Потом и мой черед пришел всползать на полати, и женские руки оказались куда прикладистей и ловчее, и я, поначалу смущаясь, незаметно отдался во власть незнакомке, как родной Марьюшке в далекую мою бытность, и снова почувствовал себя малеханным, ещё в предгорьи грядущих лет, когда солнце для меня жило за деревенской околицей. Шура поддала свежего пару и принялась охаживать меня веником со всей страстью, пока не остались одни охвостья, потом окатила водою из таза. Я лишь мурлыкал, закрывши глаза и отдаваясь истоме, когда женские сильные руки ласково и вместе с тем небрежно выминали мои мяса, будто тестяной ком для формы, вынимали из меня усталость и необьяснимую долгую печаль, и каждая выпаренная, измягчившаяся жилочка и хрящик так ловко вспрыгнули на свое место и теперь согласно подгуживали в лад хитровану баннушке, затаившемуся иль в запечье, иль под полком в пахучих потемках, иль на подволоке за дымницей. Тут он, всегда пасет, лишь глаз надо иметь особенный — зоркий и любовный, чтобы разглядеть старичонку, окутанного длинной ветхой бородою. Только он, верный хозяйнушко, настраивает христовеньких на тихомирное мытьё, выкуривает из сердца, хоть на короткий час, всю скопленную жесточь и мирские досады. А Шура, знать, жила ладом с баннушкой, охотно привечала дедушку, не шумела, вела себя смирно, никогда не оставляла без привета и гостинца, потому и в новую баню заманила хозяйнушку. Ой, удалась баня-то! — запела у меня душа, и в глазах вспыхнула искра. Что-то огняное, опасное для себя почуяла Шура и решительно отстранилась… Я едва скатился с полатей, сел на низенькую скамеечку, отдуваясь и хлюпая горлом. От пола блаженно потягивало холодком.

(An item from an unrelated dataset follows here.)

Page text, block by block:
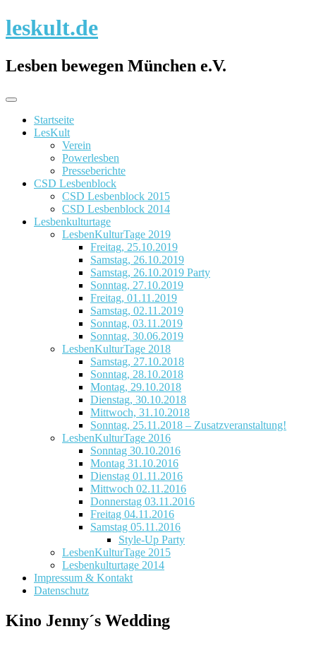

— Ну всё, ухряпалась тут с тобою. Паша, скажи хоть спасибо-то,— размягченно, полушепотом протянула Шура, окатилась водою и встала передо мною, уперев руки в боки, как на посмотрение. Ну воистину русская матрешка.
— Спасибо, Шурочка… Утешила!— я торопливо отвел загоревшийся взгляд, чтобы не раскочегариться дурью и не выдать себя; ведь только подумаешь о скоромном, так тут и закипит в жилах кровь. И, ополоснувшись, поспешил из парилки, чтоб от греха подальше…
— Одним спасибом не отделаешься,— крикнула Шура вдогон.
— Живой разве?— удивленно спросила подруга.— А я думала всё… Пропал гость.
Я не успел ответить; дверь решительно отпахнулась, в предбанник ворвалось морозное колючее облако.
— Федя, Федя сьел медведя… Ты, Феденька куда пропал?— Нина вся засияла, и голосок-то у неё потонел, стал медовым.— Мы уж тебя искать срядились…
— Вижу, как ищете,— Федор метнул на меня пронзительный взгляд.— Как баня, Павел Петрович?
— Баня во!— я показал большой палец. Рожа моя, наверное, лоснилась по-котовьи, потому что Зулус только крякнул и стал торопливо раздеваться: высокий, плечистый, грудастый, ястребиный взгляд из-под седых ершистых бровей, седые усы пиками. Ну как такого жеребца стоялого не любить? Да тут любая баба упадет… А снежно-белый чуб лишь придавал мужику фанфаронистого чванливого вида. "Эх, мне бы такие стати, да я бы…— невольно позавидовал, и сам над собою рассмеялся,— Эх ты, мышь крупяная, норушка домовая; кабы не горы да не долины…"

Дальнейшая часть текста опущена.